== SUPPLIED RECORDS

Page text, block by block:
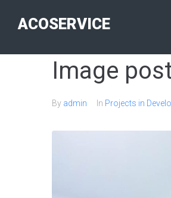
ACOSERVICE
Image
By admin In Projects in
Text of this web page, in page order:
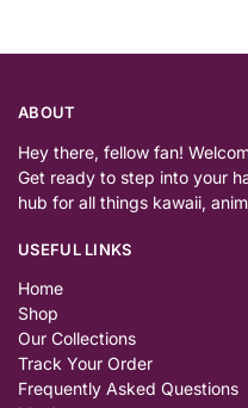
ABOUT
Hey there, fellow fan!
Get ready to step into your
hub for all things kawaii,
USEFUL LINKS
Home
Shop
Our Collections
Track Your Order
Frequently Asked Questions
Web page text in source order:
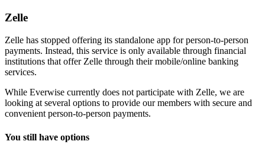
Zelle
Zelle has stopped offering its standalone app for person-to-person
payments. Instead, this service is only available through financial
institutions that offer Zelle through their mobile/online banking
services.
While Everwise currently does not participate with Zelle, we are
looking at several options to provide our members with secure and
convenient person-to-person payments.
You still have options
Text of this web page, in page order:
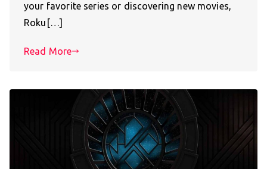
your favorite series or discovering new movies,
Roku[…]
Read More
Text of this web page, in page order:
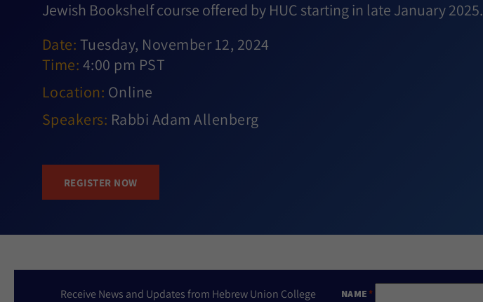
Jewish Bookshelf course offered by HUC starting in late January 2025.
Date: Tuesday, November 12, 2024
Time: 4:00 pm PST
Location: Online
Speakers: Rabbi Adam Allenberg
REGISTER NOW
Receive News and Updates from Hebrew Union College NAME
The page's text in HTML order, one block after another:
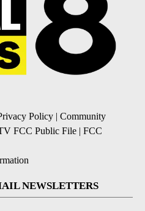
Policy | Community
FCC Public File | FCC
NEWSLETTERS
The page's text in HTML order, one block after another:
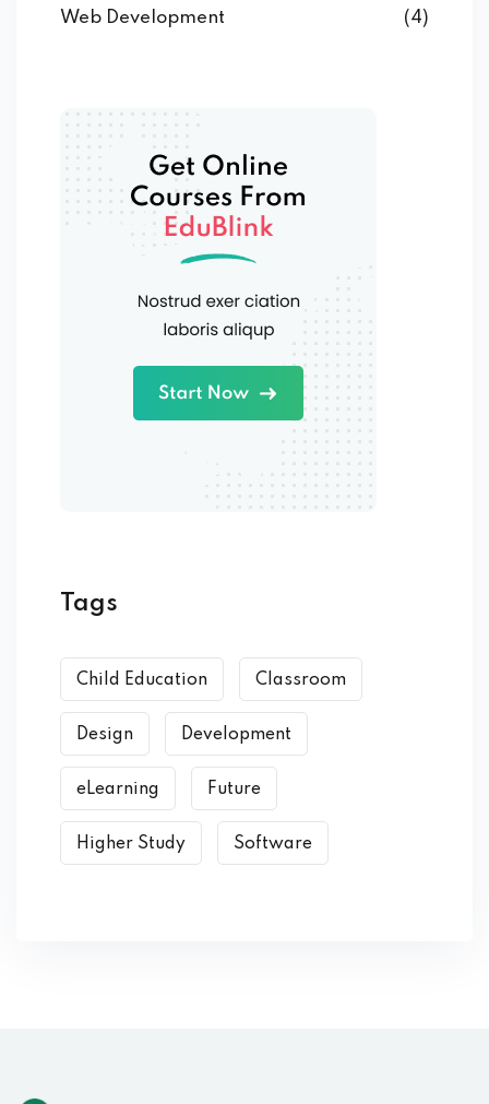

====

**AIM OF THE TASK:** Copy all of the data above exactly. Leave out every picture.

**RESPONSE FOR THIS EXERCISE:**
Page text, block by block:
ACOSERVICE
Image
By admin In Projects in
Text of this web page, in page order:
ABOUT
Hey there, fellow fan!
Get ready to step into your
hub for all things kawaii,
USEFUL LINKS
Home
Shop
Our Collections
Track Your Order
Frequently Asked Questions
Web page text in source order:
Zelle
Zelle has stopped offering its standalone app for person-to-person
payments. Instead, this service is only available through financial
institutions that offer Zelle through their mobile/online banking
services.
While Everwise currently does not participate with Zelle, we are
looking at several options to provide our members with secure and
convenient person-to-person payments.
You still have options
Text of this web page, in page order:
your favorite series or discovering new movies,
Roku[…]
Read More
Text of this web page, in page order:
Jewish Bookshelf course offered by HUC starting in late January 2025.
Date: Tuesday, November 12, 2024
Time: 4:00 pm PST
Location: Online
Speakers: Rabbi Adam Allenberg
REGISTER NOW
Receive News and Updates from Hebrew Union College NAME
The page's text in HTML order, one block after another:
Policy | Community
FCC Public File | FCC
NEWSLETTERS
The page's text in HTML order, one block after another:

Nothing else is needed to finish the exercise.